◆ ASSIGNMENT: Write the data out again exactly, dropping any images it holds.
================
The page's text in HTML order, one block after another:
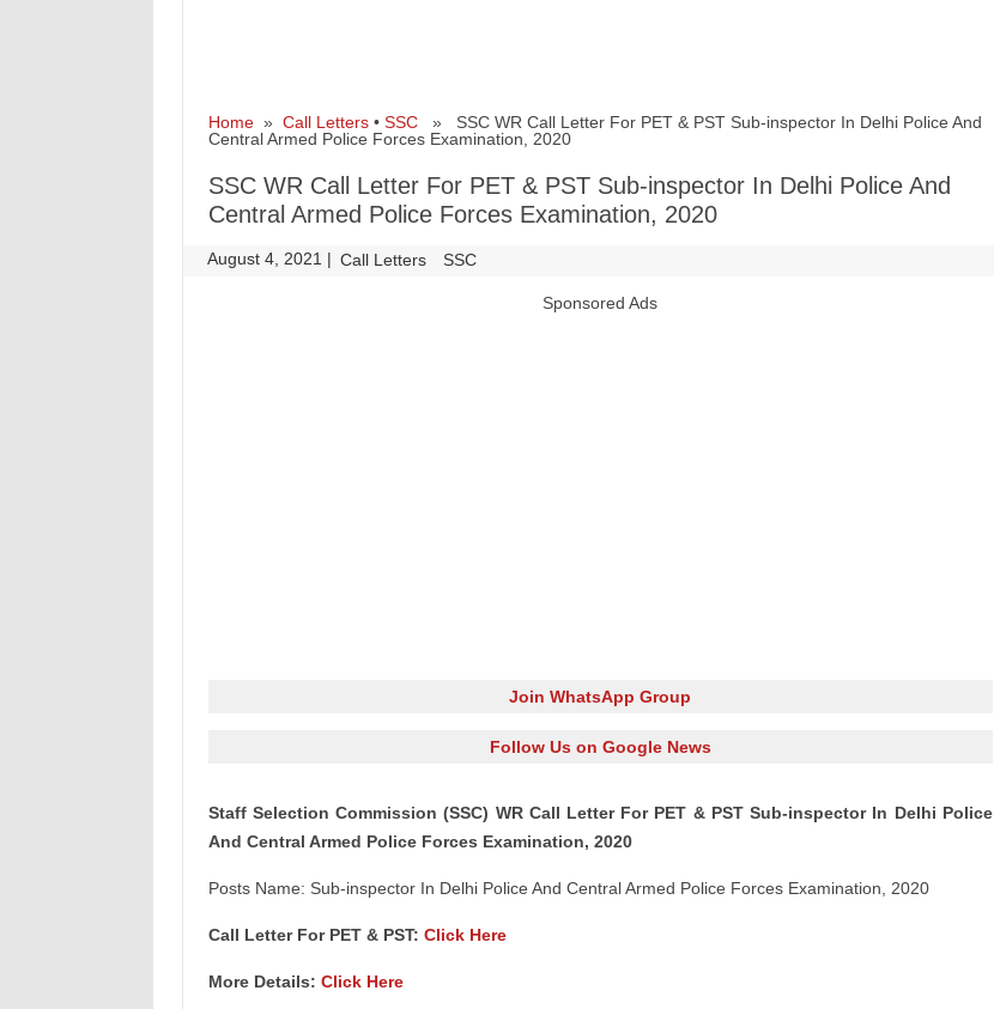
Home» Call Letters• SSC» SSC WR Call Letter For PET & PST Sub-inspector In Delhi Police And
Central Armed Police Forces Examination, 2020
SSC WR Call Letter For PET & PST Sub-inspector In Delhi Police And
Central Armed Police Forces Examination, 2020
August 4, 2021 | Call Letters SSC
Sponsored Ads
Join WhatsApp Group
Follow Us on Google News
Staff Selection Commission (SSC) WR Call Letter For PET & PST Sub-inspector In Delhi Police
And Central Armed Police Forces Examination, 2020
Posts Name: Sub-inspector In Delhi Police And Central Armed Police Forces Examination, 2020
Call Letter For PET & PST: Click Here
More Details: Click Here
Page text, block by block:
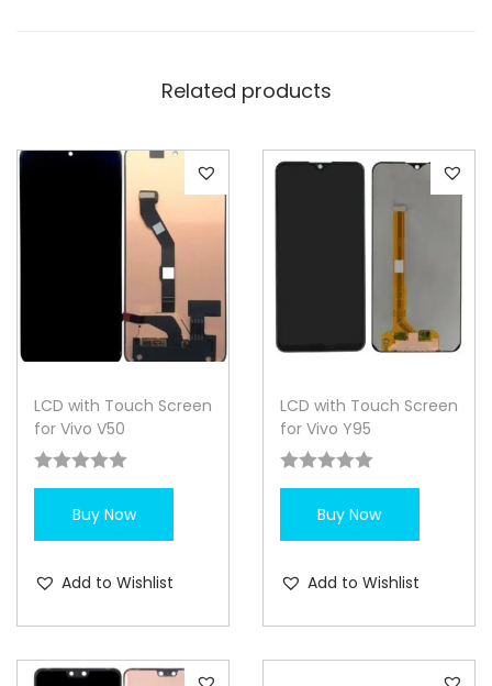
Related products
LCD with Touch Screen
for Vivo V50
Buy Now
Add to Wishlist
LCD with Touch Screen
for Vivo Y95
Buy Now
Add to Wishlist
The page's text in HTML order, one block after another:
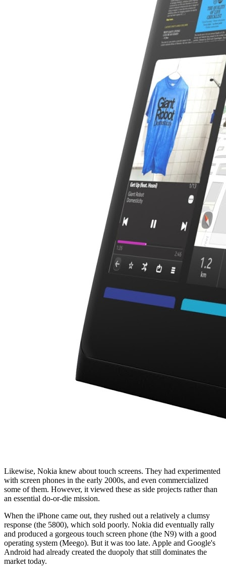
Likewise, Nokia knew about touch screens. They had experimented
with screen phones in the early 2000s, and even commercialized
some of them. However, it viewed these as side projects rather than
an essential do-or-die mission.
When the iPhone came out, they rushed out a relatively a clumsy
response (the 5800), which sold poorly. Nokia did eventually rally
and produced a gorgeous touch screen phone (the N9) with a good
operating system (Meego). But it was too late. Apple and Google's
Android had already created the duopoly that still dominates the
market today.
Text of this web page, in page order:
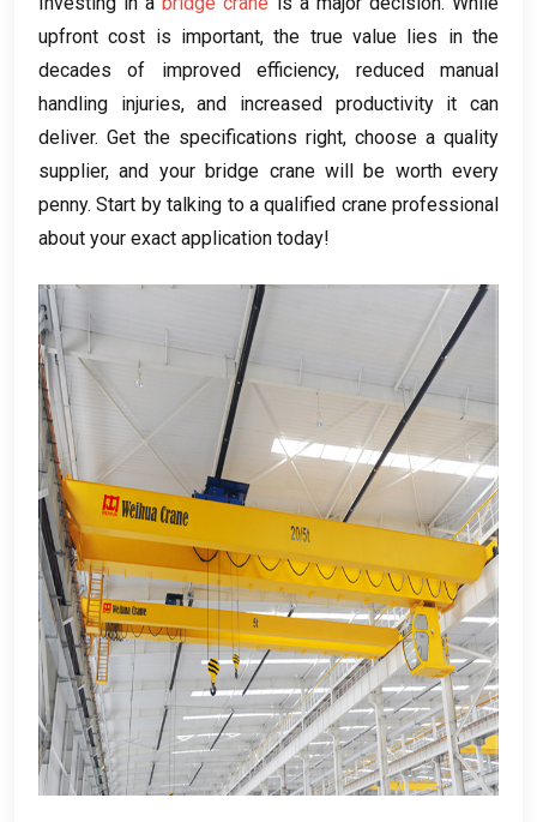
upfront cost is important, the true value lies in the
decades of improved efficiency, reduced manual
handling injuries, and increased productivity it can
deliver. Get the specifications right, choose a quality
supplier, and your bridge crane will be worth every
penny. Start by talking to a qualified crane professional
about your exact application today!
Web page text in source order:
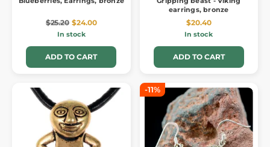
$25.20 $24.00
In stock
ADD TO CART
earrings, bronze
$20.40
In stock
ADD TO CART
-11%
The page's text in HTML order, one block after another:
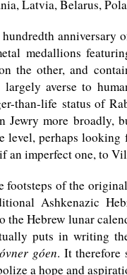
Latvia, Belarus,
anniversary
medallions
the other, and
averse to
than-life status of
Jewry more broadly,
level, perhaps
an imperfect one, to
footsteps of the
Ashkenazic
the Hebrew lunar
puts in writing
góen. It therefore
a hope and
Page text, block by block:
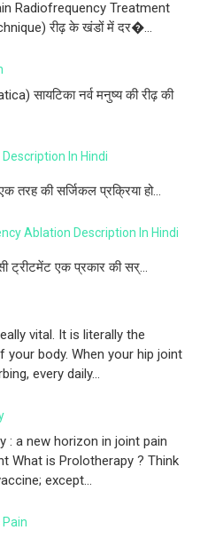
Radiofrequency Treatment
रीढ़ के खंडों में दर�...
सायटिका नर्व मनुष्य की रीढ़ की
In Hindi
तरह की सर्जिकल प्रक्रिया हो...
Ablation Description In Hindi
ट्रीटमेंट एक प्रकार की सर्...
vital. It is literally the
your body. When your hip joint
every daily...
: a new horizon in joint pain
What is Prolotherapy ? Think
except...
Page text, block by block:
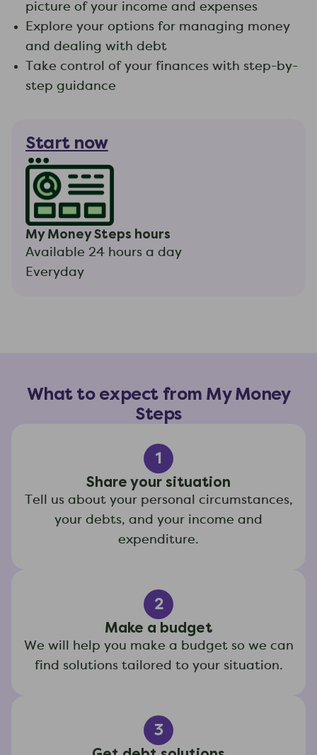
picture of your income and expenses
Explore your options for managing money
and dealing with debt
Take control of your finances with step-by-
step guidance
Start now
My Money Steps hours
Available 24 hours a day
Everyday
What to expect from My Money
Steps
1
Share your situation
Tell us about your personal circumstances,
your debts, and your income and
expenditure.
2
Make a budget
We will help you make a budget so we can
find solutions tailored to your situation.
3
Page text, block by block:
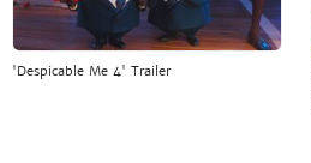
'Despicable Me 4' Trailer
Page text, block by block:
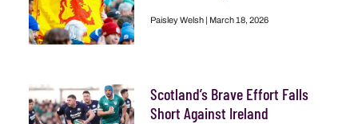
Paisley Welsh March 18, 2026
Scotland’s Brave Effort Falls
Short Against Ireland
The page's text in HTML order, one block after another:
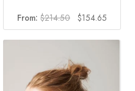
From: $214.50
Original
price
was:
$154.65
price
is:
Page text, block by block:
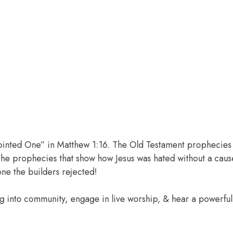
================
◆ TASK SOLUTION:
The page's text in HTML order, one block after another:
Home» Call Letters• SSC» SSC WR Call Letter For PET & PST Sub-inspector In Delhi Police And
Central Armed Police Forces Examination, 2020
SSC WR Call Letter For PET & PST Sub-inspector In Delhi Police And
Central Armed Police Forces Examination, 2020
August 4, 2021 | Call Letters SSC
Sponsored Ads
Join WhatsApp Group
Follow Us on Google News
Staff Selection Commission (SSC) WR Call Letter For PET & PST Sub-inspector In Delhi Police
And Central Armed Police Forces Examination, 2020
Posts Name: Sub-inspector In Delhi Police And Central Armed Police Forces Examination, 2020
Call Letter For PET & PST: Click Here
More Details: Click Here
Page text, block by block:
Related products
LCD with Touch Screen
for Vivo V50
Buy Now
Add to Wishlist
LCD with Touch Screen
for Vivo Y95
Buy Now
Add to Wishlist
The page's text in HTML order, one block after another:
Likewise, Nokia knew about touch screens. They had experimented
with screen phones in the early 2000s, and even commercialized
some of them. However, it viewed these as side projects rather than
an essential do-or-die mission.
When the iPhone came out, they rushed out a relatively a clumsy
response (the 5800), which sold poorly. Nokia did eventually rally
and produced a gorgeous touch screen phone (the N9) with a good
operating system (Meego). But it was too late. Apple and Google's
Android had already created the duopoly that still dominates the
market today.
Text of this web page, in page order:
upfront cost is important, the true value lies in the
decades of improved efficiency, reduced manual
handling injuries, and increased productivity it can
deliver. Get the specifications right, choose a quality
supplier, and your bridge crane will be worth every
penny. Start by talking to a qualified crane professional
about your exact application today!
Web page text in source order:
$25.20 $24.00
In stock
ADD TO CART
earrings, bronze
$20.40
In stock
ADD TO CART
-11%
The page's text in HTML order, one block after another:
Latvia, Belarus,
anniversary
medallions
the other, and
averse to
than-life status of
Jewry more broadly,
level, perhaps
an imperfect one, to
footsteps of the
Ashkenazic
the Hebrew lunar
puts in writing
góen. It therefore
a hope and
Page text, block by block:
Radiofrequency Treatment
रीढ़ के खंडों में दर�...
सायटिका नर्व मनुष्य की रीढ़ की
In Hindi
तरह की सर्जिकल प्रक्रिया हो...
Ablation Description In Hindi
ट्रीटमेंट एक प्रकार की सर्...
vital. It is literally the
your body. When your hip joint
every daily...
: a new horizon in joint pain
What is Prolotherapy ? Think
except...
Page text, block by block:
picture of your income and expenses
Explore your options for managing money
and dealing with debt
Take control of your finances with step-by-
step guidance
Start now
My Money Steps hours
Available 24 hours a day
Everyday
What to expect from My Money
Steps
1
Share your situation
Tell us about your personal circumstances,
your debts, and your income and
expenditure.
2
Make a budget
We will help you make a budget so we can
find solutions tailored to your situation.
3
Page text, block by block:
'Despicable Me 4' Trailer
Page text, block by block:
Paisley Welsh March 18, 2026
Scotland’s Brave Effort Falls
Short Against Ireland
The page's text in HTML order, one block after another:
From: $214.50
Original
price
was:
$154.65
price
is:
Page text, block by block:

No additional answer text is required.